Я кивнул и показал на тело Дэви:
– Позови кого-нибудь, пусть ее снимут, а затем организуй отправку в морг.
Дигби отдал честь и вышел. Я внимательнее взглянул на безжизненно повисшее тело, потом – на лежащий на полу стул. Что-то здесь было не так. Я повернулся к Несокрушиму. Он тоже сосредоточенно смотрел вверх, на труп.
– Что вы думаете об этом, сержант? – спросил я.
У сержанта был потрясенный вид.
– Точно не скажу, сэр, – ответил он. – Я никогда раньше не видел самоубийств. Я ожидал другого. Эта сцена напоминает мне казнь, свидетелем которой я стал однажды в центральной тюрьме. Там, правда, была настоящая виселица. Они даже привязали груз к телу. Голова чуть не оторвалась, когда он повис.
Банерджи не ошибался. Наша сцена самоубийства и правда выглядела как повешение в тюрьме. Вот только ей не следовало так выглядеть.

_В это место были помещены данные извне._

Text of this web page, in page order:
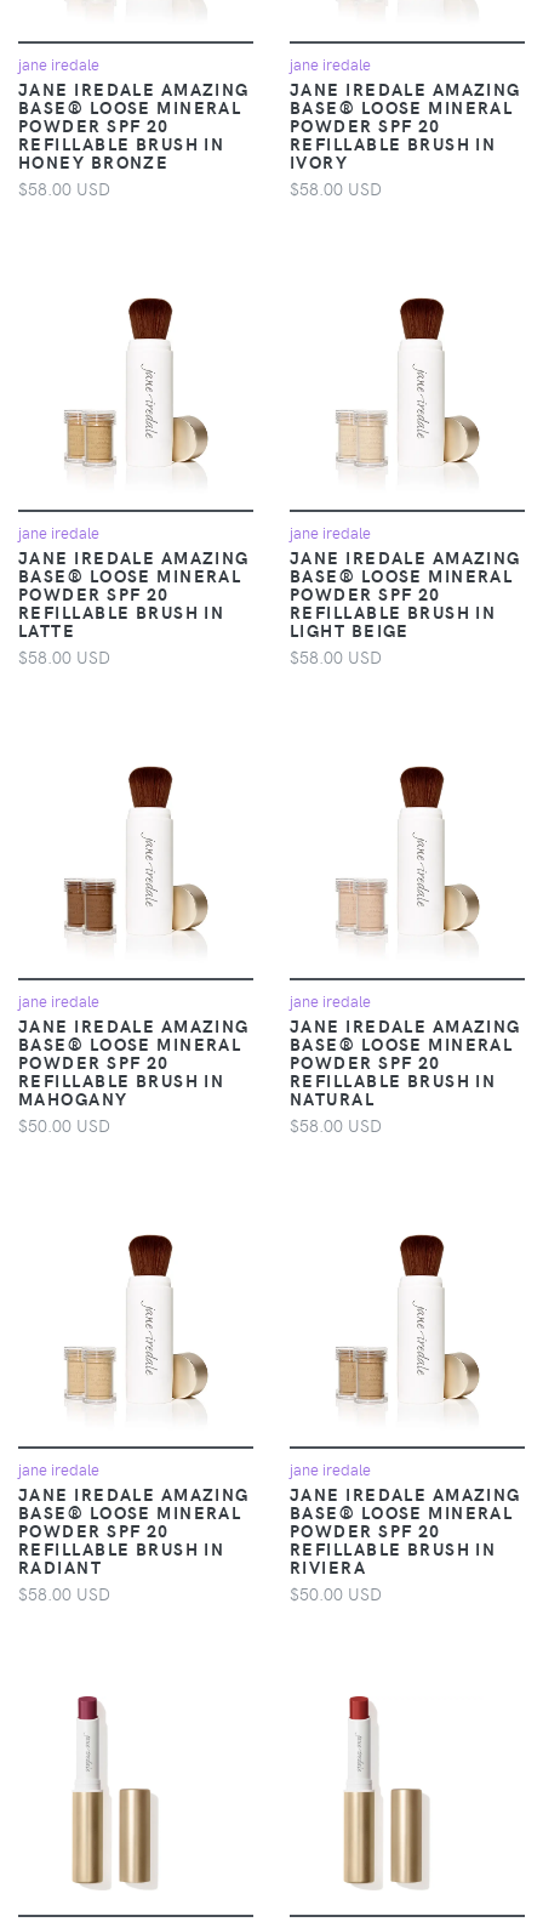
jane iredale
JANE IREDALE AMAZING
BASE® LOOSE MINERAL
POWDER SPF 20
REFILLABLE BRUSH IN
HONEY BRONZE
$58.00 USD
jane iredale
JANE IREDALE AMAZING
BASE® LOOSE MINERAL
POWDER SPF 20
REFILLABLE BRUSH IN
IVORY
$58.00 USD
jane iredale
JANE IREDALE AMAZING
BASE® LOOSE MINERAL
POWDER SPF 20
REFILLABLE BRUSH IN
LATTE
$58.00 USD
jane iredale
JANE IREDALE AMAZING
BASE® LOOSE MINERAL
POWDER SPF 20
REFILLABLE BRUSH IN
LIGHT BEIGE
$58.00 USD
jane iredale
JANE IREDALE AMAZING
BASE® LOOSE MINERAL
POWDER SPF 20
REFILLABLE BRUSH IN
MAHOGANY
$50.00 USD
jane iredale
JANE IREDALE AMAZING
BASE® LOOSE MINERAL
POWDER SPF 20
REFILLABLE BRUSH IN
NATURAL
$58.00 USD
jane iredale
JANE IREDALE AMAZING
BASE® LOOSE MINERAL
POWDER SPF 20
REFILLABLE BRUSH IN
RADIANT
$58.00 USD
jane iredale
JANE IREDALE AMAZING
BASE® LOOSE MINERAL
POWDER SPF 20
REFILLABLE BRUSH IN
RIVIERA
$50.00 USD

– Распорядитесь, чтобы вскрытие провели как можно скорее, – сказал я. – Если понадобится, пригрозите судмедэксперту. Мне необходимо знать точную причину смерти.
– Слушаюсь, сэр, – отозвался сержант и повернулся, чтобы уйти.
– Да, еще кое-что. Мы должны найти человека, которому Дэви все рассказала. Теперь, когда она мертва, он может оказаться нашим единственным шансом распутать это дело. Обыщите все комнаты до единой. Убедитесь, что мы никого не упустили.
Спустившись на первый этаж, я прошел в гостиную, где стояла духота и невыносимая жара. Миссис Бозе восседала в шезлонге, как махарани[68] среди придворных. Горничная и остальные три девушки стояли рядом. Когда я вошел, она подняла взгляд.
– Капитан Уиндем. Хотелось бы сказать, что рада видеть вас снова, но в данных обстоятельствах… – Тон был сдержанным. Если мадам и расстроила смерть одной из девушек, она ничем этого не выдала. – Вы простите меня, если я буду не очень гостеприимной хозяйкой, но трудно проявлять радушие, когда находишься под арестом.
– Вы не под арестом, миссис Бозе, – сказал я. – Во всяком случае, пока. Мы просто хотим, чтобы вы поехали с нами на Лал-базар и ответили на несколько вопросов. К сожалению, боюсь, трагедия, разыгравшаяся наверху, несколько усложняет дело.
Она молчала.
– Вы не могли бы мне рассказать, что именно произошло?
Миссис Бозе улыбнулась:
– Я надеялась, капитан, что это вы мне все расскажете. Ведь, если я не ошибаюсь, это с вами она говорила вчера. Чем вы так напугали впечатлительную девочку, что бедняжка покончила с собой? И что я скажу ее семье?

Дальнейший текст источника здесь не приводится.